If we examine the test suite, we’ll see that we are testing that an error is thrown when the date is badly formatted, but we are not checking the error message. In this case, depending on if we want the tests to be coupled with the ”wrong date” string or not, we may decide to kill this mutant or not. We decided to ignore this mutant to avoid coupling the tests to the exception message.

Conclusions.

We’ve shown an example of how not all surviving mutants point to weaknesses in our test suites. Of the original 36 surviving mutants, only 13 of them were relevant to improve our tests suite[3] (we chose to ignore the one related to the error message). Those 13 mutants are related to boundary conditions that are not being properly exercised by the test suite.

Having to kill 13 mutants instead of 36 is a much less daunting task than killing 36 of them. A nice thing is that most of the discarded, not relevant mutants were easy to identify: the ones related to the existence of dead code[4] and to the introduction of seams. This is great because, sometimes, surviving mutants might not be so easy to kill[5].

We also saw another category of surviving mutants that, even though, do not point to improvements in the test suite, are a signal of code that may be unnecessary to achieve the desired behaviour. We may decide to take advantage of these hints in later refactorings once the test suite has improved by killing the relevant mutants.

I hope this detailed example may prove useful to you when you analyse mutation testing results.

Acknowledgements.

I’d like to thank Fran Reyes and Rubén Díaz for revising drafts of this post.

Also thanks to Audiense’s developers for being the beta testers of the Crazy Portfolio kata as part of our deliberated practice sessions. It is always a pleasure to work with you.

Finally, I’d also like to thank Carlos Machado for the photo.

Notes.

[1] We use a simplified version of this kata in our Changing Legacy Code training.
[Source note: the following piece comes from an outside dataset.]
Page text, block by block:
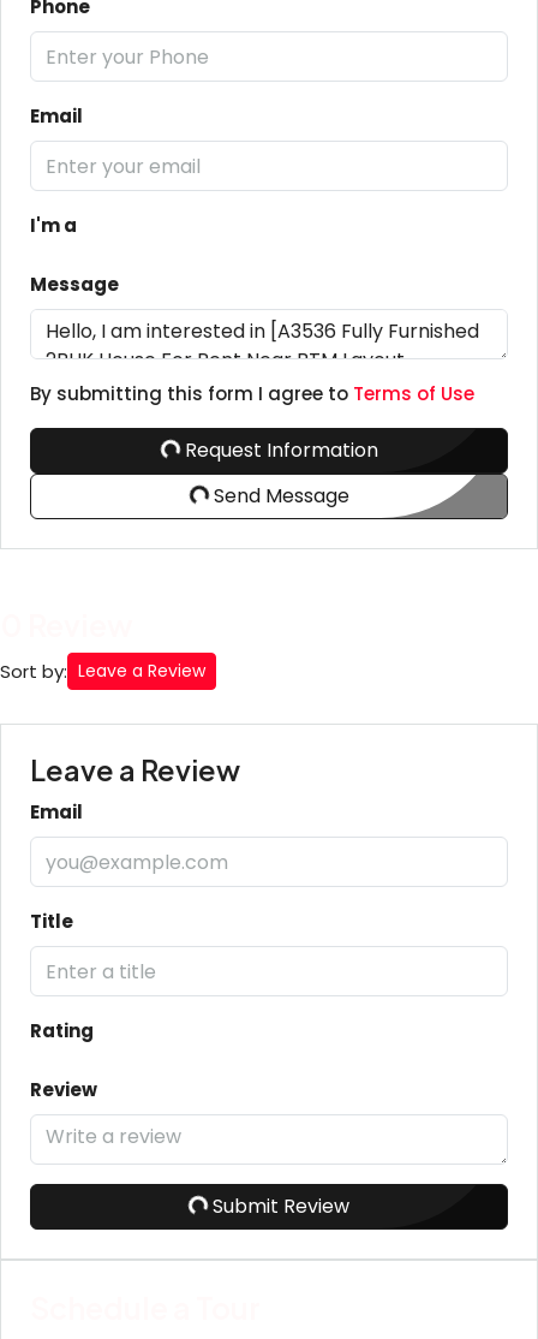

[2] We already talked about surviving mutants pointing to redundant code in a previous post: Mutando para simplificar.

[3] The 13 relevant surviving mutations are in lines 29 (1), 32 (2), 46 (2), 70 (1), 71 (2), 76 (1), 77 (2) and 83 (2).

The surviving mutations in lines 32, 46, 77, and 83 point to boundary conditions which are completely ignored by the suitcase (that’s why one of the surviving mutations can completely remove the condition), whereas the surviving mutations in lines 29, 70 and 76 point to partially tested boundary conditions.

[4] We advise using a coverage tool to detect uncovered and dead code before running a mutation testing tool, because coverage tools results are easier to analyze than the mutation testing tools’ ones.

[5] Testing boundary conditions, and, hence, killing mutants related to them becomes much easier if you know about boundaries’ on and off points. These knowledge provides you a systematic way if killing this kind of mutants. We teach these concepts in our revamped TDD course material.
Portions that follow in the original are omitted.